2 Rock Hall pals set sail for Ireland Atlantic crossing will be men's first

May 30, 1993|By William Thompson | William Thompson,Staff Writer

ROCK HALL -- Like thousands of other boating enthusiasts this Memorial Day weekend, Ed Kurowski and John Schnoering plan to spend the holiday on the water.

But what makes these two friends and business partners unusual is that they don't expect to return to shore for almost a month. And when landfall finally arrives, it should be at Kinsale, a tiny port on the southwestern coast of Ireland.

"We'll travel a long distance for a Guinness," joked Mr. Schnoering, who owns the Celtic Joy, the single-mast, 29-foot Island Packet sailboat the two men set out in yesterday morning from Spring Cove outside Rock Hall.

Although Mr. Kurowski, 50, and Mr. Schnoering, 42, have sailed from the Chesapeake Bay to Bermuda and to the U.S. Virgin Islands, the Atlantic Ocean crossover -- a nonstop voyage of nearly 3,000 miles that could take up to 25 days -- will be a first for both men.

"It's something every sailor thinks about doing," Mr. Kurowski said.

Chance of ice floes

Despite the certainty of cold weather, fog, high seas and the possibility of encountering ice floes off the coast of Labrador, to save time the two sailors chose a shorter northern route to Ireland instead of the warmer southern course. Their course also means they will not see land until they reach Ireland.

Most sailors attempting trans-Atlantic cruises choose boats at least 40 feet long, Mr. Kurowski said. Although beamy and comfortable inside, the 29-footer is slower than larger vessels.

Mr. Schnoering said the selection of the Celtic Joy, which was built in Largo, Fla., had more to do with economics than any other consideration. The boat cost $95,000 new, and he has added another $40,000 in electronic equipment, a desalinator to make ocean water drinkable, a life raft and other features intended to make the trip safe and successful.

The men said they will not use the inboard diesel engine unless necessary. But just in case, Mr. Schnoering added a 35-gallon fuel tank to supplement the 29-gallon tank already on board.

The men also stocked 50 gallons of water and another 50 in ice. They are carrying a short supply of fresh meat and vegetables to eat, but figure they will be dining on canned food by the time they reach Ireland.

The trip, a year in the planning, began yesterday morning when )) the two sailors and their wives boarded the vessel and bid farewell to a handful of well-wishers who waved at them from the dock at Spring Cove.

On board, Mr.
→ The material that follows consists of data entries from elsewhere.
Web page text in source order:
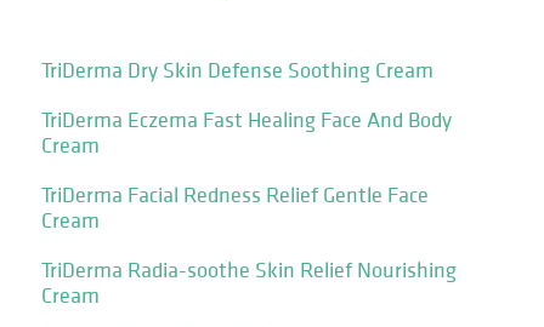
TriDerma Dry Skin Defense Soothing Cream
TriDerma Eczema Fast Healing Face And Body
Cream
TriDerma Facial Redness Relief Gentle Face
Cream
TriDerma Radia-soothe Skin Relief Nourishing
Cream
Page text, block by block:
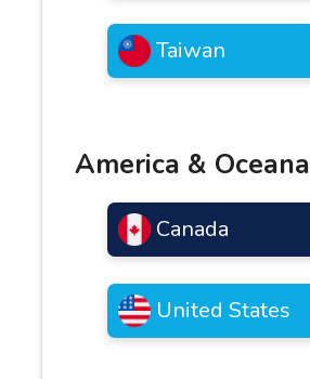
Taiwan
America & Oceana
Canada
United States
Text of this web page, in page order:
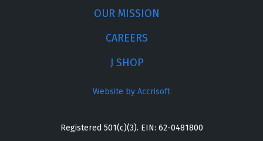
OUR MISSION
CAREERS
J SHOP
Website by Accrisoft
Registered 501(c)(3). EIN: 62-0481800
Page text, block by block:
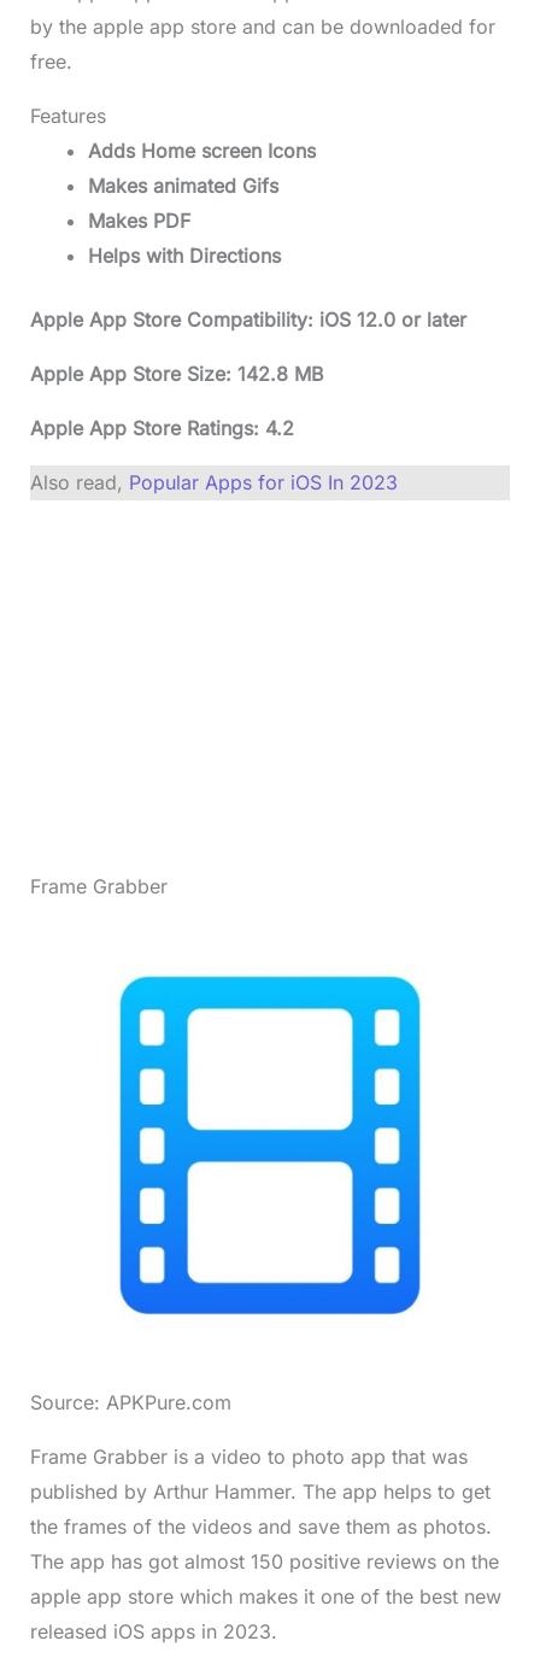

Kurowski stashed a bottle of champagne to be uncorked when they reach their destination. Mr. Schnoering, who has visited Ireland before, popped a cassette into a tape player and checked lines as fiddle and tin whistle music filled the cabin.

Linda Kurowski and Joyce Schnoering were scheduled to disembark at a point along the Chesapeake & Delaware Canal. (( Unless they decide to stop briefly at a New Jersey marina to top off their fuel tank, the men said they will hoist sail today in Delaware Bay and head for the wide open Atlantic.

Daily radio contact

During the voyage, the men will make daily radio contact with Mrs. Schnoering at her home in Deltaville, Va., where the Schnoerings run Gratitude Boat Sales. Mr. Schnoering is general manager of the company and Mr. Kurowski, who is based in Rock Hall, is president.

Mrs. Kurowski, who will stay behind in Rock Hall to run the couple's charter boat business, said she probably won't hear from her husband for several weeks.

"I'd rather not know anything until they reach Ireland," she said. "I'm confident in them as sailors, but, knowing myself, I'll be anxious. I don't know if they'll run into an iceberg or another ship."

The men will take turns keeping four-hour watches. In case one of them has trouble waking up for his turn, there's a bugle on board that will be used to get his attention.

Both say they're in good physical condition and have easygoing personalities, which will help them remain friends as they live together in the small boat for more than three weeks. "When we're in the boat together, it's not like one of us will be the captain," Mr. Schnoering said. "It'll be a consensus."